=== TASK STATEMENT ===
Each line in the records below, from the one that contains "Selectivity includes focalized" to the one that contains "been shown to", should be reproduced exactly, the first and last included.

=== Data excerpts ===
■ ■ ■ ■ ■

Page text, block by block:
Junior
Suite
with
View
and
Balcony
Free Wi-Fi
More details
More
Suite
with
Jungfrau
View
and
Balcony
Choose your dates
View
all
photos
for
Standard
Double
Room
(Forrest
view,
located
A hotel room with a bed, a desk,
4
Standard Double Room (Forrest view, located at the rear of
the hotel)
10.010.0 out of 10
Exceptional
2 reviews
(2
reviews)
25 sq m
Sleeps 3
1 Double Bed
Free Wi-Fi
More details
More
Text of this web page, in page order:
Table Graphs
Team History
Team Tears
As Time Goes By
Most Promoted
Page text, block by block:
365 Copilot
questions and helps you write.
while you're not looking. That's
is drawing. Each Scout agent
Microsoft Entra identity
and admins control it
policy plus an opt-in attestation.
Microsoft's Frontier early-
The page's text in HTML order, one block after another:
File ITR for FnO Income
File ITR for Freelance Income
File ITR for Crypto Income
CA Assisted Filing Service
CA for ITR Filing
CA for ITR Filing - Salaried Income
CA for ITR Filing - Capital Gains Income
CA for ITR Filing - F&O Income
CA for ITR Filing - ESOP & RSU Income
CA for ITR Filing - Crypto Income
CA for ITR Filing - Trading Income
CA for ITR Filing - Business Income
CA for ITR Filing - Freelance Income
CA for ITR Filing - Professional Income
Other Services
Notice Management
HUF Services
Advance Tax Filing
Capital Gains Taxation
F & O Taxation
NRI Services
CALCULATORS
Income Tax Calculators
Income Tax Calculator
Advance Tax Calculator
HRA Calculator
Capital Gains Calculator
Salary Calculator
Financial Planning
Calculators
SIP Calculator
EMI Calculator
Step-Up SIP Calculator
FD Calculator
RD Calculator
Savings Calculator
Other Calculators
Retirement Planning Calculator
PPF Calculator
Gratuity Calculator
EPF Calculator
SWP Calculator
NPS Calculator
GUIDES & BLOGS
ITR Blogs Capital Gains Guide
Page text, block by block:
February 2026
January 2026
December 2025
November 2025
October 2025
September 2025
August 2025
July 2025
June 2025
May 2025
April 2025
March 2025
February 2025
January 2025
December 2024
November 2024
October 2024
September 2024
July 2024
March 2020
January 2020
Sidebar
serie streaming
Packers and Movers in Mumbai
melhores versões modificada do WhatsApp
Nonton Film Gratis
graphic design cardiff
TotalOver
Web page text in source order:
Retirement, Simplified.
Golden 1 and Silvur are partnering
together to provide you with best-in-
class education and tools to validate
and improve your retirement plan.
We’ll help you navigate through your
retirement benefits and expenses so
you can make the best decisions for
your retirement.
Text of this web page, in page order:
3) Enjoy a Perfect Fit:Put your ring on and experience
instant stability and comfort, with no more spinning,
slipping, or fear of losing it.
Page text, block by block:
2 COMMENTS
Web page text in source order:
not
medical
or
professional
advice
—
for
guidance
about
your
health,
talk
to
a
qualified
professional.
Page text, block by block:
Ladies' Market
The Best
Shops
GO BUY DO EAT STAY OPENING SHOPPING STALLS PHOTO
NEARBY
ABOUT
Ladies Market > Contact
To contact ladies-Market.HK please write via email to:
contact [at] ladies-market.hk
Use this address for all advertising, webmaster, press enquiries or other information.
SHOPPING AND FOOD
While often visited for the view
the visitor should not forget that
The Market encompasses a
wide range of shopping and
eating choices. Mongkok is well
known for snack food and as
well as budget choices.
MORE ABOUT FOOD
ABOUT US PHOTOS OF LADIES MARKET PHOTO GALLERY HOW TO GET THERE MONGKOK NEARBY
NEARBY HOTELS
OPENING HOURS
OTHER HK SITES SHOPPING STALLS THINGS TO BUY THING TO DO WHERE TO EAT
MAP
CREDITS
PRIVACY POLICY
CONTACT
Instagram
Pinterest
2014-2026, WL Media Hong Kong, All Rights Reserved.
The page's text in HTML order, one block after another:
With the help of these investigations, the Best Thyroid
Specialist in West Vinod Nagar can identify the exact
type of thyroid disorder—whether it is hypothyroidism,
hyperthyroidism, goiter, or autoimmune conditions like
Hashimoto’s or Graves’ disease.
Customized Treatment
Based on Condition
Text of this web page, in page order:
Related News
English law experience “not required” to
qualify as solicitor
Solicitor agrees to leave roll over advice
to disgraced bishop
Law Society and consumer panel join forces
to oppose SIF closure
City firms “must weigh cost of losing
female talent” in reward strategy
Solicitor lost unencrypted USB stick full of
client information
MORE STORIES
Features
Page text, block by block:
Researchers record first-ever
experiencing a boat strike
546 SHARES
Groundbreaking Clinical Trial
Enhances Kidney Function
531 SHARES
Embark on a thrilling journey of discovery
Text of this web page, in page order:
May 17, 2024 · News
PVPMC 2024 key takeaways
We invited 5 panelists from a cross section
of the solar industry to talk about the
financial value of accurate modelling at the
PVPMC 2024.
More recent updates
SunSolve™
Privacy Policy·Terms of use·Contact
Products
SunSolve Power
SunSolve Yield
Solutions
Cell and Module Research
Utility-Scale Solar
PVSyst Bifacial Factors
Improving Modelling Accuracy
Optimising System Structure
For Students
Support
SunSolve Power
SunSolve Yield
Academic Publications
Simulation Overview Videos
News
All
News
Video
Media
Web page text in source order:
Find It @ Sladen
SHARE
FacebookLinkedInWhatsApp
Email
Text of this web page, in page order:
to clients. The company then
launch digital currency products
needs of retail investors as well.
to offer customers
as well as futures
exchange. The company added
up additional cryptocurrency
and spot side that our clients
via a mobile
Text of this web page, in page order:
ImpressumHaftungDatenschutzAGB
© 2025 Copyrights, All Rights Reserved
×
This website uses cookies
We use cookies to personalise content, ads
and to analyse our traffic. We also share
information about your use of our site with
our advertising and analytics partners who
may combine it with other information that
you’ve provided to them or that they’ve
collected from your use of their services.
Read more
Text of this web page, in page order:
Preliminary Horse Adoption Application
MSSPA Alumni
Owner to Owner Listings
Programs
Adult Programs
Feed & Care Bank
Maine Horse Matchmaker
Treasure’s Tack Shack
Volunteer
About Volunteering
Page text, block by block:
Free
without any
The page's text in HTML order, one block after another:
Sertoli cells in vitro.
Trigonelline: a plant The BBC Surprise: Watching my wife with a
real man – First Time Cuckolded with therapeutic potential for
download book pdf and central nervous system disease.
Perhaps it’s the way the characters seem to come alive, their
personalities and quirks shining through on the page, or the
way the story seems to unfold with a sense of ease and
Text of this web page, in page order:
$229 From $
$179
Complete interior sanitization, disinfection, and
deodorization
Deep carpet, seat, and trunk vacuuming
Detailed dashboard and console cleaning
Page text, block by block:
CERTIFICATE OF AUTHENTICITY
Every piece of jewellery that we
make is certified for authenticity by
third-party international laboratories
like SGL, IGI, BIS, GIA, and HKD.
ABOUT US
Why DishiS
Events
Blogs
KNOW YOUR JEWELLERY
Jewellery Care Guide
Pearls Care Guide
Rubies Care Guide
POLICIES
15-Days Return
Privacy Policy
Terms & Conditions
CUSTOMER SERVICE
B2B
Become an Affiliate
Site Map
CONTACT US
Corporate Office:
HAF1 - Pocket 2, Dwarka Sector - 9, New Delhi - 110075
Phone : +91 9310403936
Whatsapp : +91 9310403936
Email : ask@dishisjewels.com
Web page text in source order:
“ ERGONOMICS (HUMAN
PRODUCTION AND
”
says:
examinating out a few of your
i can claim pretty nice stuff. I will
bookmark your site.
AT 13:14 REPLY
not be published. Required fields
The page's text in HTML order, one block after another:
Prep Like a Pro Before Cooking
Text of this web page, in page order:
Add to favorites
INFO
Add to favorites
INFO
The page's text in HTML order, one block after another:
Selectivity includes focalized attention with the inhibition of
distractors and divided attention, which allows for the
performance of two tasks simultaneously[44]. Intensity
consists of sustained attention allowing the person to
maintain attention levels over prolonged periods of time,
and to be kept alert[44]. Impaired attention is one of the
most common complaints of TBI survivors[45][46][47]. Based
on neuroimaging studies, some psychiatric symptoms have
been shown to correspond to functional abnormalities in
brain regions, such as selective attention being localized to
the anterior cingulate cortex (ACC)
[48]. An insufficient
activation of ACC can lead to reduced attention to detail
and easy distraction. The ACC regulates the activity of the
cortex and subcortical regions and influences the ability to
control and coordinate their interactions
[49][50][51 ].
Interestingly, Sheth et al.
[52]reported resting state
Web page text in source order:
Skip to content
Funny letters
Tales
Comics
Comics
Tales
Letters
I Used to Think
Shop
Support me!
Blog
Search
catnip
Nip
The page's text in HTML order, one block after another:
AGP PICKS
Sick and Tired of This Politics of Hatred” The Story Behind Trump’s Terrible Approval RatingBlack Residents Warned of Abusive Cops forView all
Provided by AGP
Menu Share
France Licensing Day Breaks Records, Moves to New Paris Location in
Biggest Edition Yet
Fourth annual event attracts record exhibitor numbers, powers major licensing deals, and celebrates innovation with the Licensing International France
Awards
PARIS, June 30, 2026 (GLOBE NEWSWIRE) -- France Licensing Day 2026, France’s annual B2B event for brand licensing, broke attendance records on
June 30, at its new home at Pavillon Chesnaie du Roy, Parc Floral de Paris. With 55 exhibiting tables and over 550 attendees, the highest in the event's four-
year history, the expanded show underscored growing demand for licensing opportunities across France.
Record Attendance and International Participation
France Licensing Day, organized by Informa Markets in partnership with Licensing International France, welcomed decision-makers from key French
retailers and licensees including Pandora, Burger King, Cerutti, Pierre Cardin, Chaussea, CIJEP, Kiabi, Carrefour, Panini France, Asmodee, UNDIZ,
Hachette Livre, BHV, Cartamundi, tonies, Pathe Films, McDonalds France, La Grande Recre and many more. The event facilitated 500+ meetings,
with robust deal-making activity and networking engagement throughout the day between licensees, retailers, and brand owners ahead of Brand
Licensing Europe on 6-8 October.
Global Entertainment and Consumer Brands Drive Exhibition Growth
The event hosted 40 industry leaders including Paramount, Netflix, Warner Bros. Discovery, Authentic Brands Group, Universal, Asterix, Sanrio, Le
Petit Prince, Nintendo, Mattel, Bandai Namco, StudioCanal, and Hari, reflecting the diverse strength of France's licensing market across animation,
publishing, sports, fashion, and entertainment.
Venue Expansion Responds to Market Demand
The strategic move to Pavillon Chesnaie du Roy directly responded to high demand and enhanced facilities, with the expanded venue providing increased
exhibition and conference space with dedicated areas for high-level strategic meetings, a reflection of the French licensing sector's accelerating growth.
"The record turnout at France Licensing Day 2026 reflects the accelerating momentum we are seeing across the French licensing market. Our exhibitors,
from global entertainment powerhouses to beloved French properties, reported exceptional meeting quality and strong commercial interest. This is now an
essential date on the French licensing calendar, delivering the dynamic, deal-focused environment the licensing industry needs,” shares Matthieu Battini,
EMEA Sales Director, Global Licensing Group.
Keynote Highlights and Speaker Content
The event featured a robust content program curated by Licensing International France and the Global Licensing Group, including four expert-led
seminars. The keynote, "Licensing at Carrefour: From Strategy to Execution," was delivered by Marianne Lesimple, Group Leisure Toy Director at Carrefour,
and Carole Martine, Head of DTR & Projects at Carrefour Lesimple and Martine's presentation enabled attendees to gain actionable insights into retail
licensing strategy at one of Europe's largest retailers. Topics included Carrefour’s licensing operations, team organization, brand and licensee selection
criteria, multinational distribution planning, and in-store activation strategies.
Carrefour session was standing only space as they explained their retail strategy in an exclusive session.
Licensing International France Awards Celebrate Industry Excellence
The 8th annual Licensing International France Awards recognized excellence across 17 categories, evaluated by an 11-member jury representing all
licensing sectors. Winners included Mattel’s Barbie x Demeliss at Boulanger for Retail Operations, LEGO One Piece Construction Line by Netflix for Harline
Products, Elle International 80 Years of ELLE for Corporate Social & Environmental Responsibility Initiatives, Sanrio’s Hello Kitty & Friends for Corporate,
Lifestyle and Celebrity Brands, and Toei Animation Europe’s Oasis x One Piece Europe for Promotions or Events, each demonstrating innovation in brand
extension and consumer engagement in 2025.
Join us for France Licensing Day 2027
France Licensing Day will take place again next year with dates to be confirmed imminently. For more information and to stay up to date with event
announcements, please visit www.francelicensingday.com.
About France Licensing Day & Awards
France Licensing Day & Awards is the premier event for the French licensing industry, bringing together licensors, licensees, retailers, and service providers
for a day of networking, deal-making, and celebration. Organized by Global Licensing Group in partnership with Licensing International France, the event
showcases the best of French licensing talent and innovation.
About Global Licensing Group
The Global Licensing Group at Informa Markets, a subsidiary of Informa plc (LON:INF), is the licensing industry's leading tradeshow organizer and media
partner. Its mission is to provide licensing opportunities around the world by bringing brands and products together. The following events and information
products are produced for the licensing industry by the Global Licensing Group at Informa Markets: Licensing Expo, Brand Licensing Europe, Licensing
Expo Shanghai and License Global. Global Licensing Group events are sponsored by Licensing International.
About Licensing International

■ ■ ■ ■ ■

=== SOLVED EXERCISE ===
Selectivity includes focalized attention with the inhibition of
distractors and divided attention, which allows for the
performance of two tasks simultaneously[44]. Intensity
consists of sustained attention allowing the person to
maintain attention levels over prolonged periods of time,
and to be kept alert[44]. Impaired attention is one of the
most common complaints of TBI survivors[45][46][47]. Based
on neuroimaging studies, some psychiatric symptoms have
been shown to correspond to functional abnormalities in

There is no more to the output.